9. A system as claimed in claim 8, further comprising:

10. A system as claimed in claim 9, wherein the interconnect includes a blindmate coax connector pair.

11. A system as claimed in claim 9, wherein the interconnect includes a hybrid connector, said hybrid connector having coax, power and signal contacts.

12. A system as claimed in claim 8, wherein the antenna module is configured for being disconnected from the interposer without violating the seal formed between the interposer and the fuselage.

13. A system as claimed in claim 8, wherein the antenna has a bandwidth of 0.95 Gigahertz (GHz) to 10.0 Gigahertz (GHz).

14. A system as claimed in claim 8, wherein the antenna is a circularly polarized Global Positioning Systems (GPS) antenna.

15. A system as claimed in claim 8, wherein the antenna is a steerable beam antenna.

16. A system as claimed in claim 8, wherein the antenna is an adaptable beam antenna.

17. A system, comprising:

an interposer, the interposer including a mounting plate for allowing the interposer to be mounted to a fuselage of an aircraft, the interposer configured for interfacing with the fuselage to form a seal for maintaining pressure within the aircraft;

an antenna module, the antenna module including a ground plane, an aircraft antenna, and a radome, the ground plane configured for allowing the antenna module to be mounted to the interposer, the aircraft antenna configured for being connected to the ground plane, the radome configured for being connected to the ground plane, thereby forming an enclosure for housing the antenna, wherein the antenna module is removably connected to the interposer; and

an interconnect for electrically connecting the antenna module to electronics, said electronics being located within the aircraft,

wherein the antenna module is configured for being disconnected from the interposer without breaking the seal formed between the interposer and the fuselage.

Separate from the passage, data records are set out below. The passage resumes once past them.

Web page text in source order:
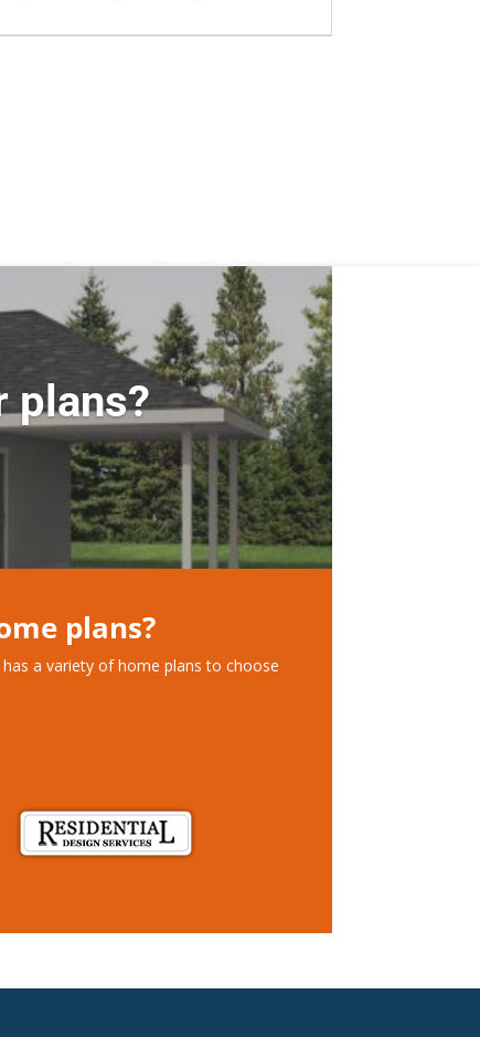
plans?
plans?
has a variety of home plans to choose
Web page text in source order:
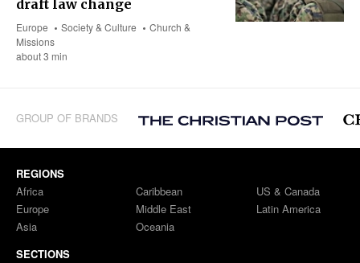
draft law change
Europe Society & Culture
Church &
Missions
about 3 min
GROUP OF BRANDS
REGIONS
Africa
Europe
Asia
Caribbean
Middle East
Oceania
US & Canada
Latin America
SECTIONS
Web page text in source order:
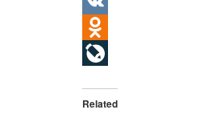
VK
Odnoklassniki
Related

18. A system as claimed in claim 17, wherein the interconnect is at least one of: a Radio Frequency (RF) interconnect, a digital signal interconnect, an electro-optic signal interconnect, a power signal interconnect, and a control signal interconnect.

19. A system as claimed in claim 17, wherein the antenna module further includes active electronics.

20. A system as claimed in claim 17, wherein the ground plane is configured for being connected to the interposer to form a protective enclosure.